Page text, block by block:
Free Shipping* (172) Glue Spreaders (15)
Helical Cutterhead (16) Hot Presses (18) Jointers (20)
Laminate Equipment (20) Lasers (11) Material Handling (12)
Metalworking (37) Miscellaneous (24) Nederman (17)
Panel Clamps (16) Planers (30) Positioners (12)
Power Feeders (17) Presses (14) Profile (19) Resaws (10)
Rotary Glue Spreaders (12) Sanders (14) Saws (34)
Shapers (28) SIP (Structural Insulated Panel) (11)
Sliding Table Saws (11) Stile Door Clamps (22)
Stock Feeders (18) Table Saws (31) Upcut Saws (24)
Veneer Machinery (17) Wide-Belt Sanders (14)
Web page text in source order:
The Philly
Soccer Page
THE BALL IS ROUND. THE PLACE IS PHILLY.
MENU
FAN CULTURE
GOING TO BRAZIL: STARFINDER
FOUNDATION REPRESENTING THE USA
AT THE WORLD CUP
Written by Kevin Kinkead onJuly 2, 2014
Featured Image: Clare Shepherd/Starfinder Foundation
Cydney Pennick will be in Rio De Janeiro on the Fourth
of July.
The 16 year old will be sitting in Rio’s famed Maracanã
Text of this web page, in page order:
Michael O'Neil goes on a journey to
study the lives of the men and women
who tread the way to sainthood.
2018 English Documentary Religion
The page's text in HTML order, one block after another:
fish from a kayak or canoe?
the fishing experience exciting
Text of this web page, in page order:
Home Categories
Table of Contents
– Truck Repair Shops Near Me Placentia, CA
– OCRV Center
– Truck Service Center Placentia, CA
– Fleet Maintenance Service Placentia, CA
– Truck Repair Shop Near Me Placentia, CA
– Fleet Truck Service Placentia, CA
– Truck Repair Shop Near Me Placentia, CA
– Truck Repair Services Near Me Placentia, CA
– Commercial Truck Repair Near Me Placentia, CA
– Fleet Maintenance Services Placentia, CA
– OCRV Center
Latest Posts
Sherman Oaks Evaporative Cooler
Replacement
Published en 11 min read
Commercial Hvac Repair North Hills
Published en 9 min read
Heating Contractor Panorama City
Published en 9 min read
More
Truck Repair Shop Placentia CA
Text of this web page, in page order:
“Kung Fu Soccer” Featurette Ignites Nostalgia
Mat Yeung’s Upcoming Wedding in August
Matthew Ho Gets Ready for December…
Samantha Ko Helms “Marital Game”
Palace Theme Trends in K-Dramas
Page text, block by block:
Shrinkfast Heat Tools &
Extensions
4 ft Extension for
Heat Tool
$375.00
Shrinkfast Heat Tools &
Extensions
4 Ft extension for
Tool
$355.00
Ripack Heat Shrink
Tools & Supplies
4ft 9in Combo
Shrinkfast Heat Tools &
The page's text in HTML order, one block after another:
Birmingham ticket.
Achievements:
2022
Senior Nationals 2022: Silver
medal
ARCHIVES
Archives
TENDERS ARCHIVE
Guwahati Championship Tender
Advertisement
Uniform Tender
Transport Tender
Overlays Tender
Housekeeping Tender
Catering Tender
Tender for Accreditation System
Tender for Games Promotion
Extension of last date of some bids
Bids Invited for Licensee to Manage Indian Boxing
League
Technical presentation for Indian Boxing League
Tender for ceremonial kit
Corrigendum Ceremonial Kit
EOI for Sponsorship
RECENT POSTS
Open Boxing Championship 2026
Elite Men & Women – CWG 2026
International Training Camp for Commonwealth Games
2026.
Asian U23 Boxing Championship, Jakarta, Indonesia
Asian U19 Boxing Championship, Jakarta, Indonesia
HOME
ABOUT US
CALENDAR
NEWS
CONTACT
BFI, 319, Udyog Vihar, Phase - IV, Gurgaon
***
**Task to complete:**
What is needed is a word-for-word copy of the records above, from the first line through the line that contains "Replacement".

**Written reply:**
Page text, block by block:
Free Shipping* (172) Glue Spreaders (15)
Helical Cutterhead (16) Hot Presses (18) Jointers (20)
Laminate Equipment (20) Lasers (11) Material Handling (12)
Metalworking (37) Miscellaneous (24) Nederman (17)
Panel Clamps (16) Planers (30) Positioners (12)
Power Feeders (17) Presses (14) Profile (19) Resaws (10)
Rotary Glue Spreaders (12) Sanders (14) Saws (34)
Shapers (28) SIP (Structural Insulated Panel) (11)
Sliding Table Saws (11) Stile Door Clamps (22)
Stock Feeders (18) Table Saws (31) Upcut Saws (24)
Veneer Machinery (17) Wide-Belt Sanders (14)
Web page text in source order:
The Philly
Soccer Page
THE BALL IS ROUND. THE PLACE IS PHILLY.
MENU
FAN CULTURE
GOING TO BRAZIL: STARFINDER
FOUNDATION REPRESENTING THE USA
AT THE WORLD CUP
Written by Kevin Kinkead onJuly 2, 2014
Featured Image: Clare Shepherd/Starfinder Foundation
Cydney Pennick will be in Rio De Janeiro on the Fourth
of July.
The 16 year old will be sitting in Rio’s famed Maracanã
Text of this web page, in page order:
Michael O'Neil goes on a journey to
study the lives of the men and women
who tread the way to sainthood.
2018 English Documentary Religion
The page's text in HTML order, one block after another:
fish from a kayak or canoe?
the fishing experience exciting
Text of this web page, in page order:
Home Categories
Table of Contents
– Truck Repair Shops Near Me Placentia, CA
– OCRV Center
– Truck Service Center Placentia, CA
– Fleet Maintenance Service Placentia, CA
– Truck Repair Shop Near Me Placentia, CA
– Fleet Truck Service Placentia, CA
– Truck Repair Shop Near Me Placentia, CA
– Truck Repair Services Near Me Placentia, CA
– Commercial Truck Repair Near Me Placentia, CA
– Fleet Maintenance Services Placentia, CA
– OCRV Center
Latest Posts
Sherman Oaks Evaporative Cooler
Replacement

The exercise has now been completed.